Liberty will now present a "Group Embedded Value" report to reflect the
combined value of the various components of Liberty`s businesses. Group
Embedded Value as described below has been calculated on a basis consistent
with that used in past reporting periods.
This Group Embedded Value report at 30 June 2010 has not been audited.
2. Component parts of the Group Embedded Value and valuation techniques used
Group Embedded Value has been calculated as the sum of three component parts:
Liberty Group Limited
After the reorganisation, Liberty Group Limited (LGL) comprises the cluster of
South African long-term insurance entities and related asset holding entities.
The embedded value methodology applied historically in terms of Professional
Guidance Note 107 issued by the Actuarial Society of South Africa will continue
to be used to derive the value of this business cluster. The embedded value
report of the covered business of LGL has been reviewed by the company`s
statutory actuary (refer 3 below).
Liberty Africa
Liberty Africa is an emerging cluster of wealth businesses located outside of
South Africa. A combination of valuation techniques including embedded value
and discounted cash flow have been applied to value these businesses.
The combined value of this cluster is not material relative to the other
components of Group Embedded Value and therefore it is not considered necessary
to present a detailed analysis of this valuation.
Balance of Liberty Holdings
This comprises the following:
STANLIB: Valued on a 10 times multiple of estimated sustainable earnings.
Liberty Properties: Valued on a 10 times multiple of estimated sustainable
earnings.
Liberty Health: Liberty Health is in a growth phase and has yet to establish a
history to support a sustainable earnings calculation.
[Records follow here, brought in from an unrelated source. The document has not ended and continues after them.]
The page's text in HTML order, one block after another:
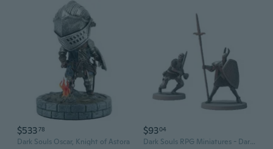
$53378
Dark Souls Oscar, Knight of Astora
$9304
Dark Souls RPG Miniatures - Dark Knights
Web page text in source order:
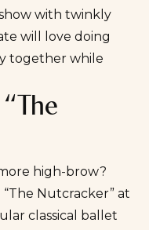
with twinkly
will love doing
together while
high-brow?
Nutcracker” at
classical ballet
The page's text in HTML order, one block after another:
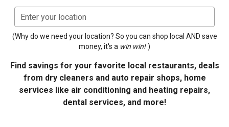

The valuation has
therefore been based on the discounted cash flow forecasts utilised for
Liberty`s acquisition in late 2009 of 24,8% of the equity of Liberty Health, to
bring its ownership to 74,9%.
Liberty Holdings` net asset value: The net market value of assets and
liabilities held by Liberty Holdings Limited company excluding investments in
subsidiaries valued separately.
Other adjustments: This comprises the present value of future secondary tax on
companies at 10% on future anticipated dividends, the fair value of share
options/rights allocated to staff not employed by LGL and allowance for certain
shareholder recurring costs capitalised by a multiple of 6 times.
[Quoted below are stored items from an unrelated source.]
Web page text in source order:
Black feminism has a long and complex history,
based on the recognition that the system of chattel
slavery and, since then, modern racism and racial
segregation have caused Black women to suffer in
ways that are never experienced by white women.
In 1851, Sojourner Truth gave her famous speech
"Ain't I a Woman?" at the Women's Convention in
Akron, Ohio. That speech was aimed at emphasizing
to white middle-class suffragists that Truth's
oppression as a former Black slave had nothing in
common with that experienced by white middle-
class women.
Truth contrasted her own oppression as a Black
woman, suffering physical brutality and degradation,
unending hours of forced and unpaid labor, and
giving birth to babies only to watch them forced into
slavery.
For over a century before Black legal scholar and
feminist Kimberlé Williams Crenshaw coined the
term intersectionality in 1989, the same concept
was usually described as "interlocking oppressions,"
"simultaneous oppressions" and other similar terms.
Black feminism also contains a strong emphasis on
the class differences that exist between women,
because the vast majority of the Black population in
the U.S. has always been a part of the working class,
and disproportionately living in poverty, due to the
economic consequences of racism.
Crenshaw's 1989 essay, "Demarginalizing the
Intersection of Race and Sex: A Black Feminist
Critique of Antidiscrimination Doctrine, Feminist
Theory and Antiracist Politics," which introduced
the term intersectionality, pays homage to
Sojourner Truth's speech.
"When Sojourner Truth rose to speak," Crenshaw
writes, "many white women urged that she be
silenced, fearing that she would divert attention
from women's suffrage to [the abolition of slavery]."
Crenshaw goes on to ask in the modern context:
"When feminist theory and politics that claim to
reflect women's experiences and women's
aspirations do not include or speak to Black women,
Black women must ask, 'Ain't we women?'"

3. Description of embedded value of covered business of Liberty Group Limited
The current version of Professional Guidance Note PGN107 came into force for
all financial years ending on or after 31 December 2008. PGN107 governs the way
in which embedded values of life assurance companies are reported.
The embedded value consists of:
- The net worth; plus
- The value of in-force covered business; less
- The cost of required capital.
The net worth represents the excess of assets over liabilities on the statutory
valuation method, adjusted for the elimination of the carrying value of covered
business acquired and for the fair value of share options/rights granted to
Liberty Group Limited employees.
The value of in-force covered business is the discounted value of the projected
stream of after tax shareholder profits arising from existing in-force covered
business. These shareholder profits arise from the release of margins under the
statutory basis of valuing liabilities, which differs from the release of
profits on the published accounting basis. This value is reduced by the present
value of after tax future shareholder recurring and non-recurring expenses.
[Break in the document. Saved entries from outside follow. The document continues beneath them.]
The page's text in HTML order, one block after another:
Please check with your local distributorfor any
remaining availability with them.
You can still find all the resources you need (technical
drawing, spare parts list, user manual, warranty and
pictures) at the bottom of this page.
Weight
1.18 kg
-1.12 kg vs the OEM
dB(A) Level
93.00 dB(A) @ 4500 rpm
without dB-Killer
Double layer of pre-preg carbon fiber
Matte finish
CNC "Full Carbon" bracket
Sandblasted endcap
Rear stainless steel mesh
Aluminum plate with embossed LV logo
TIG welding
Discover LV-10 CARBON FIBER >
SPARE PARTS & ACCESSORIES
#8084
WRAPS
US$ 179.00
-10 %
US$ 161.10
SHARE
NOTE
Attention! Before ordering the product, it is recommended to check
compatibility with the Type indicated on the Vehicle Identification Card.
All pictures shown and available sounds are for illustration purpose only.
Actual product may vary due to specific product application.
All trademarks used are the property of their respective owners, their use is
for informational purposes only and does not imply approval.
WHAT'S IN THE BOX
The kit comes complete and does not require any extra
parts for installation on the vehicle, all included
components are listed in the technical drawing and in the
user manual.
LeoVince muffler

Covered business is defined as business regulated by the FSB as long-term
insurance business written in Liberty Group Limited or its subsidiary life
companies.
For reversionary and smoothed bonus business, the value of in-force covered
business has been calculated assuming that bonuses are changed over time so
that the full amount of the bonus stabilisation reserves are distributed to
policyholders over the lifetime of the in-force policies.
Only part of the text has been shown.